[PROBLEM] Pictures aside, print all of the data below exactly as written.

[Dataset entries]
········
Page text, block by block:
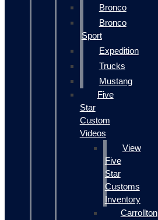
Bronco
Bronco
Sport
Expedition
Trucks
Mustang
Five
Star
Custom
Videos
View
Five
Star
Customs
Inventory
Carrollton
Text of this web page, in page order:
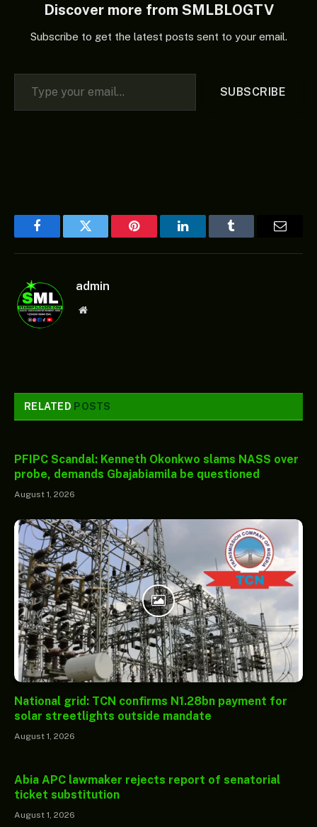
Discover more from SMLBLOGTV
Subscribe to get the latest posts sent to your email.
Type your email…
SUBSCRIBE
FacebookTwitter Pinterest LinkedInTumblr
admin
Website
RELATED POSTS
PFIPC Scandal: Kenneth Okonkwo slams NASS over
probe, demands Gbajabiamila be questioned
August 1, 2026
National grid: TCN confirms N1.28bn payment for
solar streetlights outside mandate
August 1, 2026
Abia APC lawmaker rejects report of senatorial
ticket substitution
August 1, 2026
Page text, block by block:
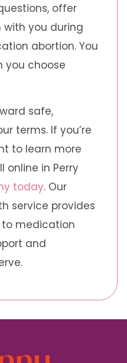
offer
with you during
abortion. You
you choose
safe,
terms. If you’re
to learn more
online in Perry
today. Our
service provides
medication
and
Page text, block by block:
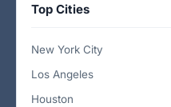
Top Cities
New York City
Los Angeles
Houston
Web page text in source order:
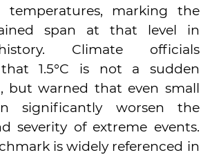
temperatures, marking the
span at that level in
Climate officials
that 1.5°C is not a sudden
but warned that even small
significantly worsen the
severity of extreme events.
is widely referenced in
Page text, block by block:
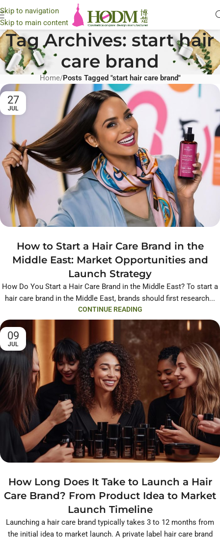
Skip to navigation
Skip to main content
Tag Archives: start hair
care brand
Home/Posts Tagged "start hair care brand"
27
JUL
How to Start a Hair Care Brand in the
Middle East: Market Opportunities and
Launch Strategy
How Do You Start a Hair Care Brand in the Middle East? To start a
hair care brand in the Middle East, brands should first research...
CONTINUE READING
09
JUL
How Long Does It Take to Launch a Hair
Care Brand? From Product Idea to Market
Launch Timeline
Launching a hair care brand typically takes 3 to 12 months from
the initial idea to market launch. A private label hair care brand
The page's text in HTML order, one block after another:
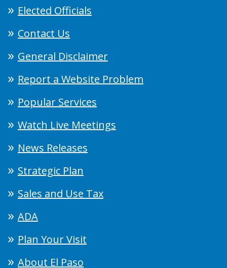
Elected Officials
Contact Us
General Disclaimer
Report a Website Problem
Popular Services
Watch Live Meetings
News Releases
Strategic Plan
Sales and Use Tax
ADA
Plan Your Visit
About El Paso
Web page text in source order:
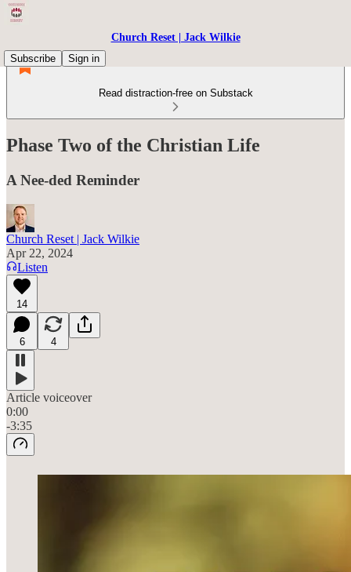
Church Reset | Jack Wilkie
Subscribe
Sign in
Read distraction-free on Substack
Phase Two of the Christian Life
A Nee-ded Reminder
Church Reset | Jack Wilkie
Apr 22, 2024
Listen
14
6 4
Article voiceover
0:00
-3:35
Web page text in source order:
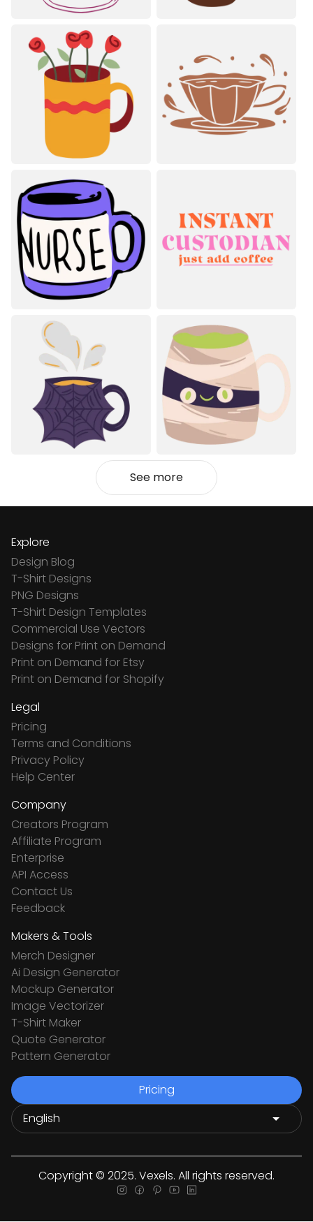
See more
Explore
Design Blog
T-Shirt Designs
PNG Designs
T-Shirt Design Templates
Commercial Use Vectors
Designs for Print on Demand
Print on Demand for Etsy
Print on Demand for Shopify
Legal
Pricing
Terms and Conditions
Privacy Policy
Help Center
Company
Creators Program
Affiliate Program
Enterprise
API Access
Contact Us
Feedback
Makers & Tools
Merch Designer
Ai Design Generator
Mockup Generator
Image Vectorizer
T-Shirt Maker
Quote Generator
Pattern Generator
Pricing
Copyright © 2025. Vexels. All rights reserved.
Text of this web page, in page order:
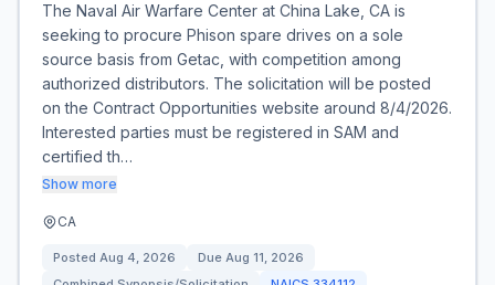
The Naval Air Warfare Center at China Lake, CA is
seeking to procure Phison spare drives on a sole
source basis from Getac, with competition among
authorized distributors. The solicitation will be posted
on the Contract Opportunities website around 8/4/2026.
Interested parties must be registered in SAM and
certified th…
Show more
CA
Posted Aug 4, 2026 Due Aug 11, 2026
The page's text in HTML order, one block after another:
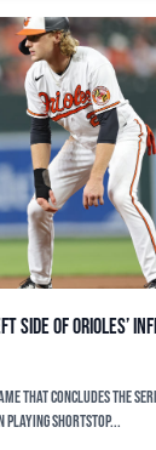
side of Orioles’
that concludes the
playing shortstop...
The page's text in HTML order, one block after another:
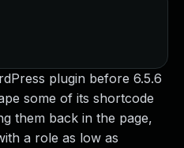
plugin before 6.5.6
some of its shortcode
them back in the page,
a role as low as
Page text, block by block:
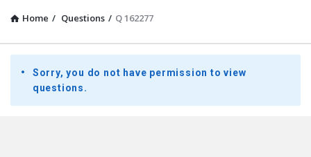
Home / Questions / Q 162277
Presidential
Youth
Townhall
Sorry, you do not have permission to view
questions.
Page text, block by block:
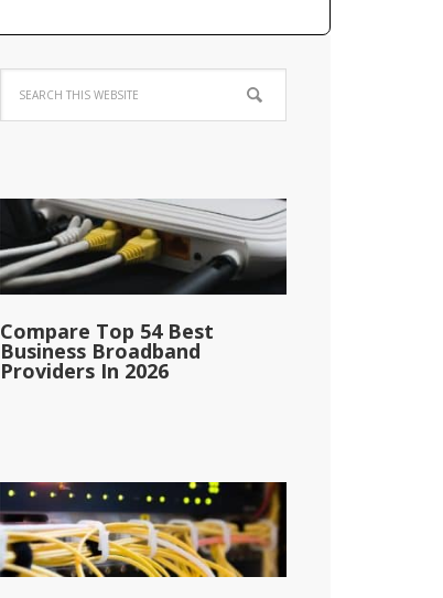
Compare Top 54 Best
Business Broadband
Providers In 2026
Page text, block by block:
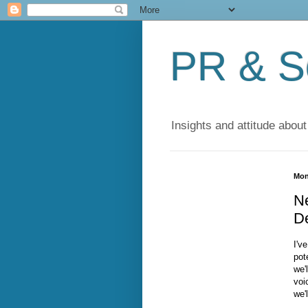
PR &
Insights and attitude
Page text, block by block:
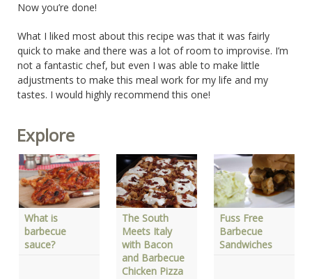
Now you’re done!
What I liked most about this recipe was that it was fairly
quick to make and there was a lot of room to improvise. I’m
not a fantastic chef, but even I was able to make little
adjustments to make this meal work for my life and my
tastes. I would highly recommend this one!
Explore
What is
barbecue
sauce?
The South
Meets Italy
with Bacon
and Barbecue
Chicken Pizza
Fuss Free
Barbecue
Sandwiches
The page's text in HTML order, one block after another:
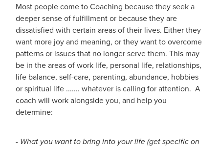
Most people come to Coaching because they seek a
deeper sense of fulfillment or because they are
dissatisfied with certain areas of their lives. Either they
want more joy and meaning, or they want to overcome
patterns or issues that no longer serve them. This may
be in the areas of work life, personal life, relationships,
life balance, self-care, parenting, abundance, hobbies
or spiritual life ....... whatever is calling for attention. A
coach will work alongside you, and help you
determine:
- What you want to bring into your life (get specific on
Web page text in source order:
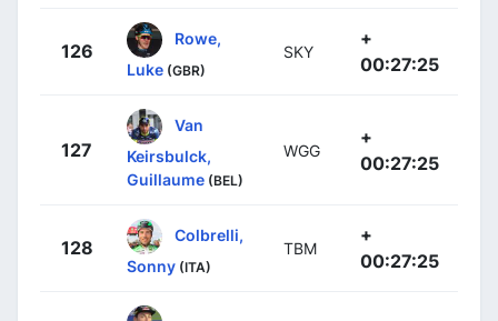
126
Rowe,
Luke (GBR)
SKY
+
00:27:25
127
Van
Keirsbulck,
Guillaume (BEL)
WGG
+
00:27:25
128
Colbrelli,
Sonny (ITA)
TBM
+
00:27:25
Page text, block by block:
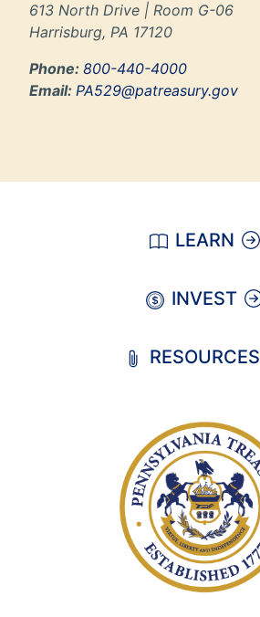
613 North Drive | Room G-06
Harrisburg, PA 17120
Phone: 800-440-4000
Email: PA529@patreasury.gov
LEARN
INVEST
RESOURCES
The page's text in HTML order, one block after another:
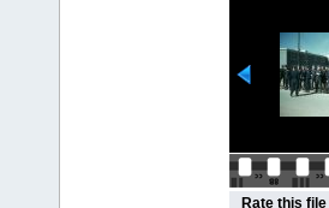
Rate this file
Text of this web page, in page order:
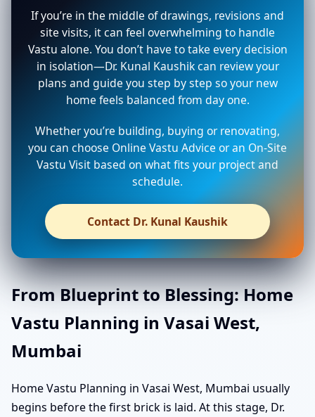
If you’re in the middle of drawings, revisions and
site visits, it can feel overwhelming to handle
Vastu alone. You don’t have to take every decision
in isolation—Dr. Kunal Kaushik can review your
plans and guide you step by step so your new
home feels balanced from day one.
Whether you’re building, buying or renovating,
you can choose Online Vastu Advice or an On-Site
Vastu Visit based on what fits your project and
schedule.
Contact Dr. Kunal Kaushik
From Blueprint to Blessing: Home
Vastu Planning in Vasai West,
Mumbai
Home Vastu Planning in Vasai West, Mumbai usually
begins before the first brick is laid. At this stage, Dr.
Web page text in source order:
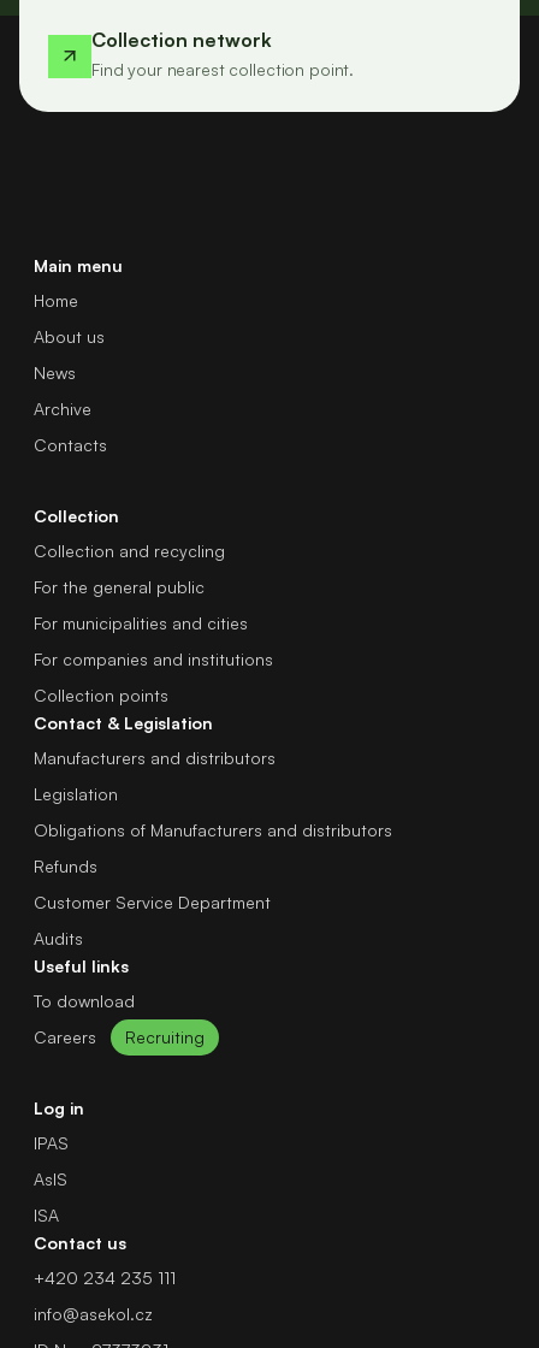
········
[EXERCISE OUTPUT]
Page text, block by block:
Bronco
Bronco
Sport
Expedition
Trucks
Mustang
Five
Star
Custom
Videos
View
Five
Star
Customs
Inventory
Carrollton
Text of this web page, in page order:
Discover more from SMLBLOGTV
Subscribe to get the latest posts sent to your email.
Type your email…
SUBSCRIBE
FacebookTwitter Pinterest LinkedInTumblr
admin
Website
RELATED POSTS
PFIPC Scandal: Kenneth Okonkwo slams NASS over
probe, demands Gbajabiamila be questioned
August 1, 2026
National grid: TCN confirms N1.28bn payment for
solar streetlights outside mandate
August 1, 2026
Abia APC lawmaker rejects report of senatorial
ticket substitution
August 1, 2026
Page text, block by block:
offer
with you during
abortion. You
you choose
safe,
terms. If you’re
to learn more
online in Perry
today. Our
service provides
medication
and
Page text, block by block:
Top Cities
New York City
Los Angeles
Houston
Web page text in source order:
temperatures, marking the
span at that level in
Climate officials
that 1.5°C is not a sudden
but warned that even small
significantly worsen the
severity of extreme events.
is widely referenced in
Page text, block by block:
Skip to navigation
Skip to main content
Tag Archives: start hair
care brand
Home/Posts Tagged "start hair care brand"
27
JUL
How to Start a Hair Care Brand in the
Middle East: Market Opportunities and
Launch Strategy
How Do You Start a Hair Care Brand in the Middle East? To start a
hair care brand in the Middle East, brands should first research...
CONTINUE READING
09
JUL
How Long Does It Take to Launch a Hair
Care Brand? From Product Idea to Market
Launch Timeline
Launching a hair care brand typically takes 3 to 12 months from
the initial idea to market launch. A private label hair care brand
The page's text in HTML order, one block after another:
Elected Officials
Contact Us
General Disclaimer
Report a Website Problem
Popular Services
Watch Live Meetings
News Releases
Strategic Plan
Sales and Use Tax
ADA
Plan Your Visit
About El Paso
Web page text in source order:
Church Reset | Jack Wilkie
Subscribe
Sign in
Read distraction-free on Substack
Phase Two of the Christian Life
A Nee-ded Reminder
Church Reset | Jack Wilkie
Apr 22, 2024
Listen
14
6 4
Article voiceover
0:00
-3:35
Web page text in source order:
See more
Explore
Design Blog
T-Shirt Designs
PNG Designs
T-Shirt Design Templates
Commercial Use Vectors
Designs for Print on Demand
Print on Demand for Etsy
Print on Demand for Shopify
Legal
Pricing
Terms and Conditions
Privacy Policy
Help Center
Company
Creators Program
Affiliate Program
Enterprise
API Access
Contact Us
Feedback
Makers & Tools
Merch Designer
Ai Design Generator
Mockup Generator
Image Vectorizer
T-Shirt Maker
Quote Generator
Pattern Generator
Pricing
Copyright © 2025. Vexels. All rights reserved.
Text of this web page, in page order:
The Naval Air Warfare Center at China Lake, CA is
seeking to procure Phison spare drives on a sole
source basis from Getac, with competition among
authorized distributors. The solicitation will be posted
on the Contract Opportunities website around 8/4/2026.
Interested parties must be registered in SAM and
certified th…
Show more
CA
Posted Aug 4, 2026 Due Aug 11, 2026
The page's text in HTML order, one block after another:
side of Orioles’
that concludes the
playing shortstop...
The page's text in HTML order, one block after another:
plugin before 6.5.6
some of its shortcode
them back in the page,
a role as low as
Page text, block by block:
Home / Questions / Q 162277
Presidential
Youth
Townhall
Sorry, you do not have permission to view
questions.
Page text, block by block:
Compare Top 54 Best
Business Broadband
Providers In 2026
Page text, block by block:
PR &
Insights and attitude
Page text, block by block:
Now you’re done!
What I liked most about this recipe was that it was fairly
quick to make and there was a lot of room to improvise. I’m
not a fantastic chef, but even I was able to make little
adjustments to make this meal work for my life and my
tastes. I would highly recommend this one!
Explore
What is
barbecue
sauce?
The South
Meets Italy
with Bacon
and Barbecue
Chicken Pizza
Fuss Free
Barbecue
Sandwiches
The page's text in HTML order, one block after another:
Most people come to Coaching because they seek a
deeper sense of fulfillment or because they are
dissatisfied with certain areas of their lives. Either they
want more joy and meaning, or they want to overcome
patterns or issues that no longer serve them. This may
be in the areas of work life, personal life, relationships,
life balance, self-care, parenting, abundance, hobbies
or spiritual life ....... whatever is calling for attention. A
coach will work alongside you, and help you
determine:
- What you want to bring into your life (get specific on
Web page text in source order:
126
Rowe,
Luke (GBR)
SKY
+
00:27:25
127
Van
Keirsbulck,
Guillaume (BEL)
WGG
+
00:27:25
128
Colbrelli,
Sonny (ITA)
TBM
+
00:27:25
Page text, block by block:
613 North Drive | Room G-06
Harrisburg, PA 17120
Phone: 800-440-4000
Email: PA529@patreasury.gov
LEARN
INVEST
RESOURCES
The page's text in HTML order, one block after another:
Rate this file
Text of this web page, in page order:
If you’re in the middle of drawings, revisions and
site visits, it can feel overwhelming to handle
Vastu alone. You don’t have to take every decision
in isolation—Dr. Kunal Kaushik can review your
plans and guide you step by step so your new
home feels balanced from day one.
Whether you’re building, buying or renovating,
you can choose Online Vastu Advice or an On-Site
Vastu Visit based on what fits your project and
schedule.
Contact Dr. Kunal Kaushik
From Blueprint to Blessing: Home
Vastu Planning in Vasai West,
Mumbai
Home Vastu Planning in Vasai West, Mumbai usually
begins before the first brick is laid. At this stage, Dr.
Web page text in source order:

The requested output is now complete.